God hadn’t answered my prayers.
He said no.
He said, “Halee, I’ve got bigger and greater things for you, I’m not ready for you yet.”
I wished He hadn’t said so.
I asked something of Him…That now makes me shudder.
I asked Him to take me in my sleep. I was so desperate. So alone. So DONE.
I wanted so badly for my pain to just go away…And it just didn’t. He didn’t say it was time.
Backtrack. I had come close to “killing myself” several times. I would be in the bathtub, and just….Just think of how amazing it sounded to be where He was. And escape from the hell of my thought life that I was in. Evil had such a tight grip on me. So much so that I was wanting it to end.
I would slowly slip under the warm water, the water that I so desperately wanted to be cleansed in, but sin wouldn’t rub off. I couldn’t even scrub it off. I now realize sin is something only God can scrape off, in a dreadfully long, painful experience that is called redemption.
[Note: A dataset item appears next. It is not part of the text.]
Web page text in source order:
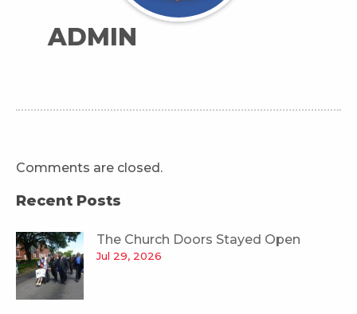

But I wasn’t aware of His grace back then. I didn’t realize how much He loved me, how much He wanted me, how much He was hurting for me. And I just… Well, spat in His face. I placed the power of forgiveness in death’s grimy hands, and I’m so blessed that God re-claimed the power.
I was depressed, binge eating, and absolutely mentally overtaken with dark thoughts. I was in my room whenever I could be. I never wanted to spend time with my family. I hated eating meals altogether, because I just knew in my head, that as we were seated at the kitchen table, they knew that I had been eating way more than what they saw.
I can’t exactly tell you when things got better for me. Somehow, over the years, I guess. I was being pulled from the rubble of what I had made my life to be, and He pulled me from the ashes of my burning city, to the loving arms of my Savior.
When I look back on my past now though, I no longer see a time wasted, or a time that was drenched in sin and darkness, or even as a time of deep separated from my God, because Hallelujah by God’s mercy I wasn’t separated from Him! Not once!
I was pushing and pulling and grabbing at things the world was presenting to me. Some image of fulfilment that I thought measured up to His version…But I guess I hadn’t seen what He could and had done, or else I know I would’ve been shocked at my futile efforts and sped His way
I can’t imagine how my life would be now if I had eagerly followed through my suicidal plans. I might be dead, but I think He would have let me live, and I would be much more miserable now with the embarrassment and consequences that I even was before.
I have a message for the weary. I ‘m not like the commercials and the hotlines and the nosy neighbors who tell you you’re fine, cause I know you’re really not. You’re shattered and slowly dying. I know you look around at everyone and feel like screaming at them to wake up and pay attention to what you’ve become. But even though I know how you feel, and I know what you’re feeling is 100 ‰ real, I couldn’t write up this article without telling you how to come out of it.
If you don’t know Christ, please, please find Him. It probably won’t take long, since He’s probably right behind you, chasing you and waiting for you. But please, just find your refuge in Him.
If you DO know Christ, but are still running like I was, take a pause and a look at what you’re doing in your life right this moment. Examine your efforts. Consider the good or bad consequences. Is this where you want to still be 10 years from now?
I hope this post finds you in a weary state, and I hope God takes you into a place of green meadows, to lie down beside still waters, and to rest in His arms.